Why posterior cruciate ligament injuries rarely require surgery

What you need to know:

  • As always it cannot be stressed enough the importance of a good pre-season and warm up before individual games.
  • Although rare, the unstable PCL injury should not be missed as it may lead to osteoarthritis of the knee.

This week we focus on the posterior cruciate ligament (PCL).

It is one of the the major knee ligaments.

It is in fact the strongest knee ligament and, unsurprisingly, less prone to injury than the others.

It plays an important role in preventing the upper body from sliding over the lower leg at the knee. Injuries to the PCL occur when a backward directed force is applied to the knee just below the knee cap.

This can be seen, for example, when one falls and lands directly on to the bent knee or is on the receiving end of a low rugby tackle.

The other common way in which the PCL is injured is when it undergoes a hyperextension (when the knee-joint is  forced backwards).

This may happen for example when one jumps up and lands on the straight leg as may be seen in basketball or netball.

Commonly there is a sharp pain at the time of injury and the sports participant may feel something pop. There may also be swelling and bruising acutely.
Injuries to the PCL are graded as either a small tear with no instability, partial tear with very mild instability, or a complete tear.

The fourth grade relates to when other ligaments are also injured leading to gross instability.

For the grade 1 and 2 injuries, the return to sport is often very rapid and is possible within 2 weeks. Many athletes often don’t realise that they have injured the PCL especially if they have got good muscle strength and balance.

The grade 3 and 4 injuries lead to instability of the knee and when this is noted, urgent medical attention is required.

The initial assessment uses x-ray to rule out fractures but the most useful test is the MRI scan which would define the PCL injury and whether other ligaments are involved.

When a PCL injury is diagnosed, the initial treatment is rest, ice, compression and elevation.

Strengthening exercises

This may be accompanied by a short period on crutches to reduce weight bearing. In the more severe cases, a brace may be prescribed to prevent side to side movement of the knee.

Following this initial period of rest, strengthening exercises should be used under the supervision of physiotherapists.

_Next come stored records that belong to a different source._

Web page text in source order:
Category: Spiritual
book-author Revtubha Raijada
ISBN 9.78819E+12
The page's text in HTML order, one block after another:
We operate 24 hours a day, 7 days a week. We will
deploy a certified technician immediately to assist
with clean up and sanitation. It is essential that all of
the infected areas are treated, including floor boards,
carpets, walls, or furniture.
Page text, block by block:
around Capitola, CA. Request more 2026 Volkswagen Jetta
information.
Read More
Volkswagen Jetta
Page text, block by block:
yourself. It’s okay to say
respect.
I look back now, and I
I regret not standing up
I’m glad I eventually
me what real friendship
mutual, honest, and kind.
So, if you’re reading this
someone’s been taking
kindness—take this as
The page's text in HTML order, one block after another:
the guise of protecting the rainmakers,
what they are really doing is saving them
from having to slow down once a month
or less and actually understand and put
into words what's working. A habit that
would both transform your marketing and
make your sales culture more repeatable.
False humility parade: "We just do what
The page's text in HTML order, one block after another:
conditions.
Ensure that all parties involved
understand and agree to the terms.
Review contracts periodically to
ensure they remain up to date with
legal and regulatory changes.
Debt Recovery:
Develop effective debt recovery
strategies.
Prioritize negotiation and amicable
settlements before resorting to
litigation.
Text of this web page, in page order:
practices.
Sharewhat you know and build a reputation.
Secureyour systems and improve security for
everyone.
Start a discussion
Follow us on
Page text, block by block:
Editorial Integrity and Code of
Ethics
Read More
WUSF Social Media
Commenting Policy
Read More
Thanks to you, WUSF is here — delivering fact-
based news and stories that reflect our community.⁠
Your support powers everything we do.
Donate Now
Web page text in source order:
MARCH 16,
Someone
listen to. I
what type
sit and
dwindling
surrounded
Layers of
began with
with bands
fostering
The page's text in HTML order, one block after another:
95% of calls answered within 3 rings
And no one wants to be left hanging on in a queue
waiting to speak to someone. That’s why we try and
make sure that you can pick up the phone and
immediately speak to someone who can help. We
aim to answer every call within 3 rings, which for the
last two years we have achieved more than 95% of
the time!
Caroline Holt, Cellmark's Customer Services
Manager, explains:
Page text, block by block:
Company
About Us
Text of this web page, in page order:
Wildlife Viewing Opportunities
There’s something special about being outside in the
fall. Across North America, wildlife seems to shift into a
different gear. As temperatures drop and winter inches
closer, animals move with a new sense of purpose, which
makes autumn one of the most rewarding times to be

The most important muscles in preventing PCL injuries are the hamstrings located at the back of the thigh and the quadriceps at the front.

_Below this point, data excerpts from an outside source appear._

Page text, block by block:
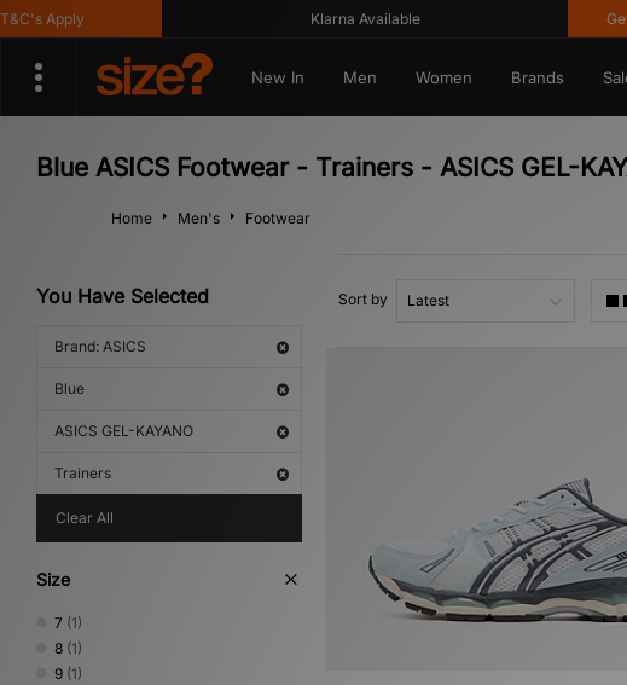
Apply Klarna Available Get
New In Men Women Brands
Blue ASICS Footwear - Trainers - ASICS GEL-
Home Men's Footwear
You Have Selected
Brand: ASICS
Blue
ASICS GEL-KAYANO
Trainers
Clear All
Size
7 (1)
8 (1)
9 (1)
Sort by
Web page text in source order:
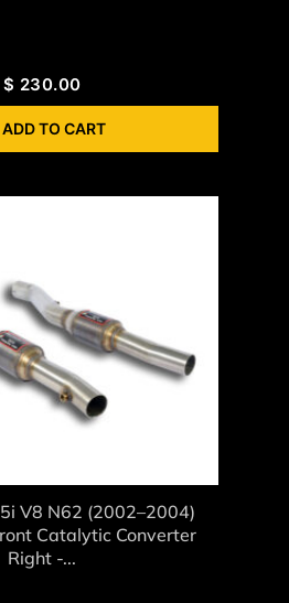
$ 230.00
ADD TO CART
V8 N62 (2002–2004)
Catalytic Converter
Right -...
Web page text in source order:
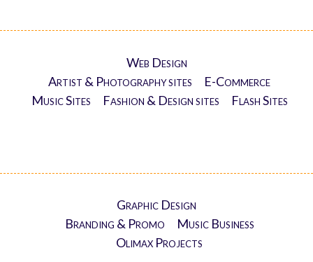
Web Design
Artist & Photography sites
E-Commerce
Music Sites
Fashion & Design sites Flash Sites
Graphic Design
Branding & Promo
Music Business
Olimax Projects
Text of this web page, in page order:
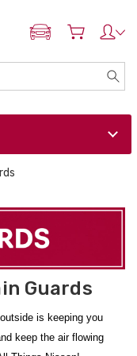
ADD MY NISSAN
Guards
is keeping you
keep the air flowing
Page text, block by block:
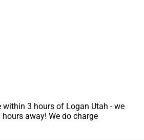
within 3 hours of Logan Utah - we
away! We do charge
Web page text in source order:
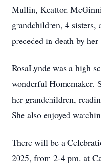
Mullin, Keatton
grandchildren, 4 sisters,
preceded in death by her
RosaLynde was a high
wonderful Homemaker.
her grandchildren,
She also enjoyed
There will be a
2025, from 2-4 pm. at
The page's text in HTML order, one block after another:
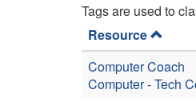
Tags are used to
Resource
Computer Coach
Computer - Tech
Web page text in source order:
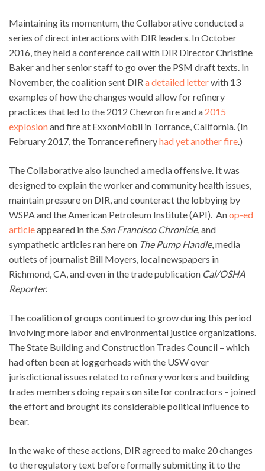
Maintaining its momentum, the Collaborative conducted a
series of direct interactions with DIR leaders. In October
2016, they held a conference call with DIR Director Christine
Baker and her senior staff to go over the PSM draft texts. In
November, the coalition sent DIR a detailed letterwith 13
examples of how the changes would allow for refinery
practices that led to the 2012 Chevron fire and a 2015
explosionand fire at ExxonMobil in Torrance, California. (In
February 2017, the Torrance refineryhad yet another fire .)
The Collaborative also launched a media offensive. It was
designed to explain the worker and community health issues,
maintain pressure on DIR, and counteract the lobbying by
WSPA and the American Petroleum Institute (API). Anop-ed
articleappeared in the San Francisco Chronicle, and
sympathetic articles ran here on The Pump Handle, media
outlets of journalist Bill Moyers, local newspapers in
Richmond, CA, and even in the trade publication Cal/OSHA
Reporter.
The coalition of groups continued to grow during this period
involving more labor and environmental justice organizations.
The State Building and Construction Trades Council – which
had often been at loggerheads with the USW over
jurisdictional issues related to refinery workers and building
trades members doing repairs on site for contractors – joined
the effort and brought its considerable political influence to
bear.
In the wake of these actions, DIR agreed to make 20 changes
to the regulatory text before formally submitting it to the
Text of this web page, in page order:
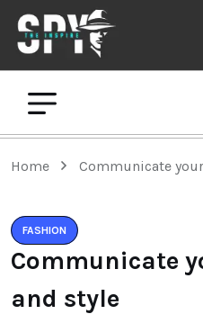
Home Communicate
FASHION
Communicate
and style
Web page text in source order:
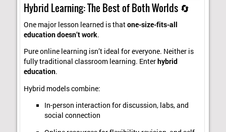
Hybrid Learning: The Best of Both Worlds 🔄
One major lesson learned is thatone-size-fits-all
education doesn’t work.
Pure online learning isn’t ideal for everyone. Neither is
fully traditional classroom learning. Enterhybrid
education.
Hybrid models combine:
In-person interaction for discussion, labs, and
social connection
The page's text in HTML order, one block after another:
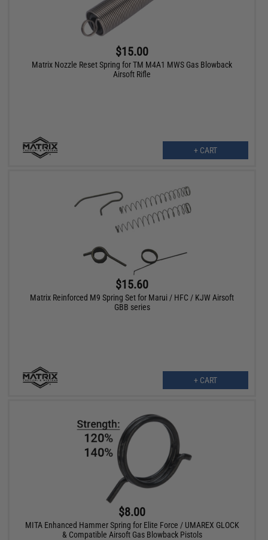
$15.00
Matrix Nozzle Reset Spring for TM M4A1 MWS Gas Blowback
Airsoft Rifle
+ CART
$15.60
Matrix Reinforced M9 Spring Set for Marui / HFC / KJW Airsoft
GBB series
+ CART
$8.00
MITA Enhanced Hammer Spring for Elite Force / UMAREX GLOCK
& Compatible Airsoft Gas Blowback Pistols
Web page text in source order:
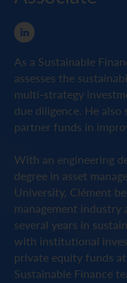
As a Sustainable
assesses the
multi-strategy
due diligence. He
partner funds in
With an engineering
degree in asset
University, Clément
management
several years in
with institutional
private equity funds at
Sustainable Finance
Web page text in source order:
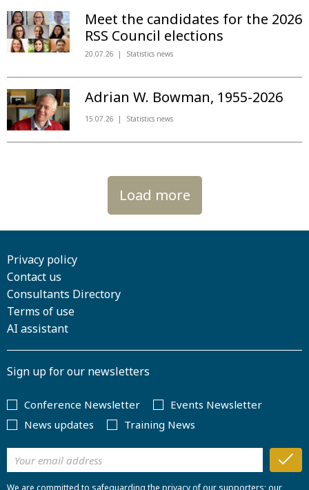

These muscles are equally important in the rehabilitation after injury.

Surgery is rarely required to manage PCL ruptures, however, in the grade 3 and 4 injuries it may be required particularly if there is persisting instability.

Surgery involves reconstruction of the ligament using either tendons or synthetic tissue.

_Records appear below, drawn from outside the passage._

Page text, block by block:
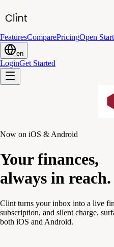
FeaturesComparePricingOpen
en
LoginGet Started
Now on iOS & Android
Your finances,
always in reach.
Clint turns your inbox into a live
subscription, and silent charge,
both iOS and Android.
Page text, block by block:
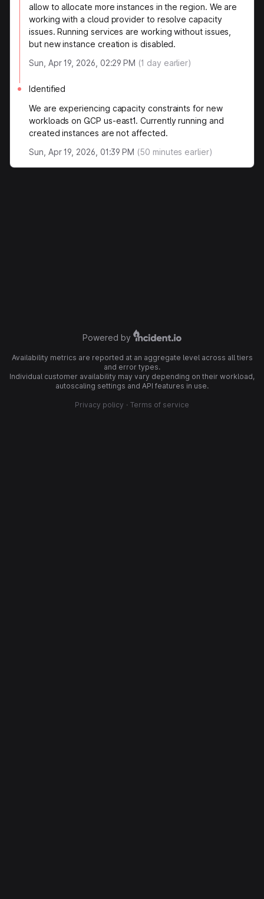
allow to allocate more instances in the region. We are
working with a cloud provider to resolve capacity
issues. Running services are working without issues,
but new instance creation is disabled.
Sun, Apr 19, 2026, 02:29 PM (1 day earlier)
Identified
We are experiencing capacity constraints for new
workloads on GCP us-east1. Currently running and
created instances are not affected.
Sun, Apr 19, 2026, 01:39 PM (50 minutes earlier)
Powered by
Availability metrics are reported at an aggregate level across all tiers
and error types.
Individual customer availability may vary depending on their workload,
autoscaling settings and API features in use.
Privacy policy · Terms of service
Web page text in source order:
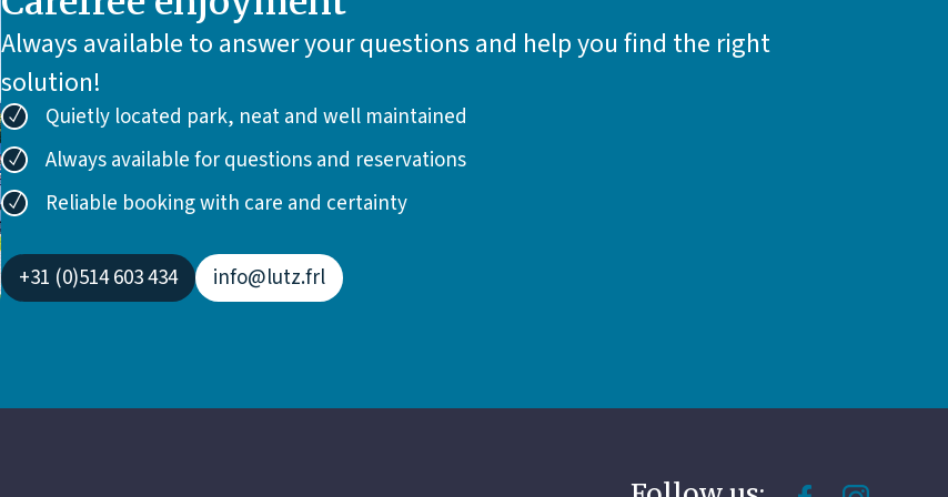
Always available to answer your questions and help you find the right
solution!
Quietly located park, neat and well maintained
Always available for questions and reservations
Reliable booking with care and certainty
+31 (0)514 603 434 info@lutz.frl
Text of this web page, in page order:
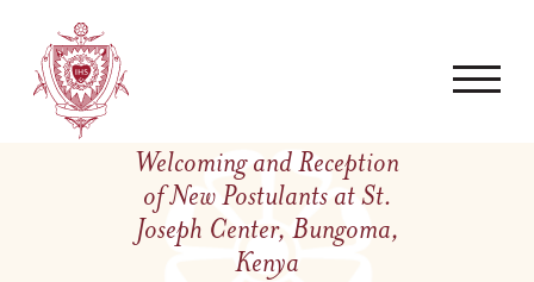
Welcoming and Reception
of New Postulants at St.
Joseph Center, Bungoma,
Kenya
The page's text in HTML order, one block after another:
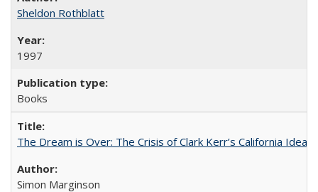
Sheldon Rothblatt
1997
Books
The Dream is Over: The Crisis of Clark Kerr’s California
Simon Marginson
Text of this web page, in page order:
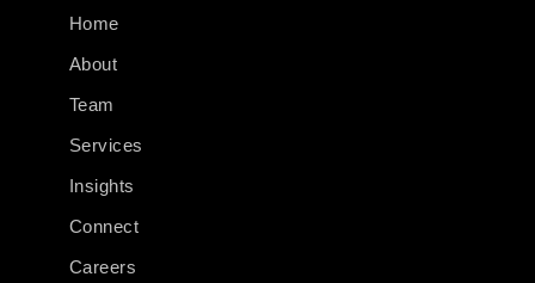
Home
About
Team
Services
Insights
Connect
Careers
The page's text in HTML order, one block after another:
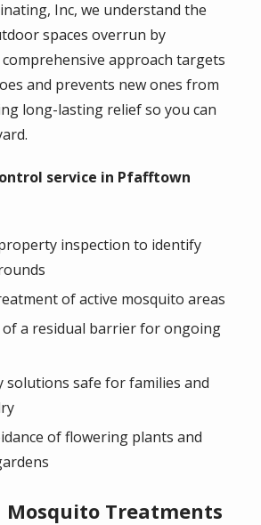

The return to sports after the reconstruction is normally around 12 months and involves fairly intense physiotherapy.

For the grade 1 and 2 injuries most people can return to play having undergone good physiotherapy.  

As always it cannot be stressed enough the importance of a good pre-season and warm up before individual games.

Although rare, the unstable PCL injury should not be missed as it may lead to osteoarthritis of the knee.